** Task item **
Search the data for "learning". Return each matching line.

====== Recorded data

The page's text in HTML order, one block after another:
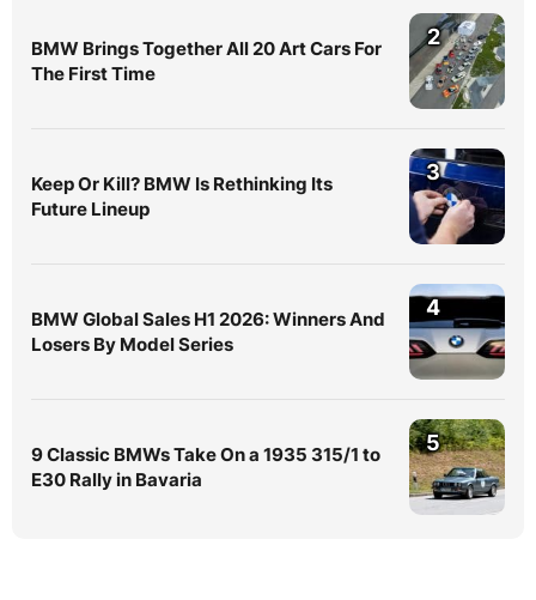
BMW Brings Together All 20 Art Cars For
The First Time
2
Keep Or Kill? BMW Is Rethinking Its
Future Lineup
3
BMW Global Sales H1 2026: Winners And
Losers By Model Series
4
9 Classic BMWs Take On a 1935 315/1 to
E30 Rally in Bavaria
5
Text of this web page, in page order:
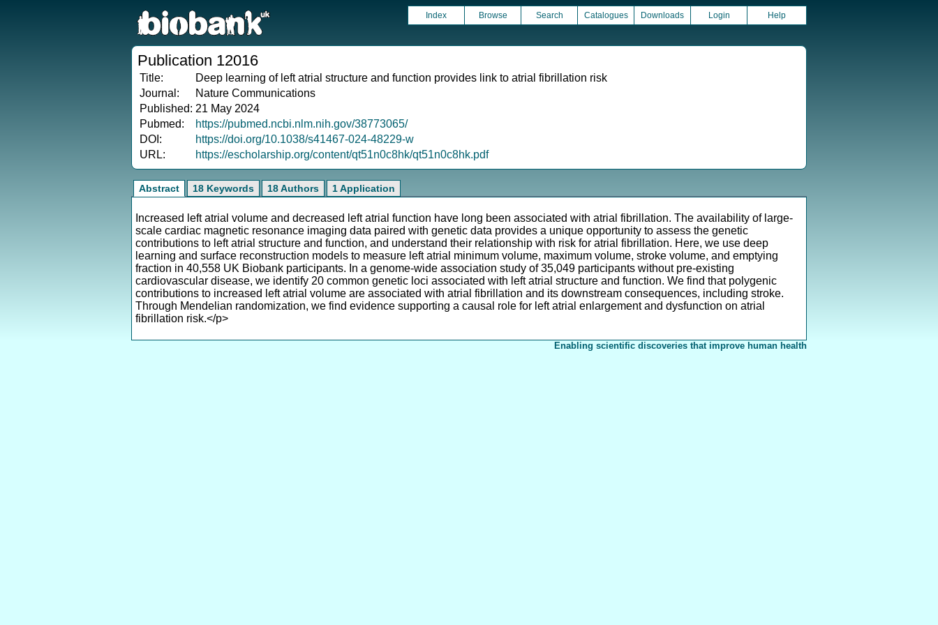
Index Browse Search Catalogues Downloads Login Help
Publication 12016
Title:
Deep learning of left atrial structure and function provides link to atrial fibrillation risk
Journal:
Nature Communications
Published: 21 May 2024
Pubmed:
https://pubmed.ncbi.nlm.nih.gov/38773065/
DOI:
https://doi.org/10.1038/s41467-024-48229-w
URL:
https://escholarship.org/content/qt51n0c8hk/qt51n0c8hk.pdf
Abstract 18 Keywords 18 Authors 1 Application
Increased left atrial volume and decreased left atrial function have long been associated with atrial fibrillation. The availability of large-
scale cardiac magnetic resonance imaging data paired with genetic data provides a unique opportunity to assess the genetic
contributions to left atrial structure and function, and understand their relationship with risk for atrial fibrillation. Here, we use deep
learning and surface reconstruction models to measure left atrial minimum volume, maximum volume, stroke volume, and emptying
fraction in 40,558 UK Biobank participants. In a genome-wide association study of 35,049 participants without pre-existing
cardiovascular disease, we identify 20 common genetic loci associated with left atrial structure and function. We find that polygenic
contributions to increased left atrial volume are associated with atrial fibrillation and its downstream consequences, including stroke.
Through Mendelian randomization, we find evidence supporting a causal role for left atrial enlargement and dysfunction on atrial
fibrillation risk.</p>
Enabling scientific discoveries that improve human health
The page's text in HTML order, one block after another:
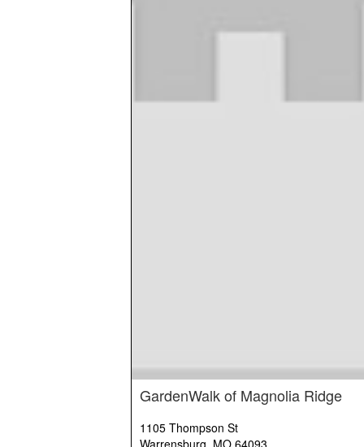
GardenWalk of Magnolia Ridge
1105 Thompson St

============

** Output **
Deep learning of left atrial structure and function provides link to atrial fibrillation risk
learning and surface reconstruction models to measure left atrial minimum volume, maximum volume, stroke volume, and emptying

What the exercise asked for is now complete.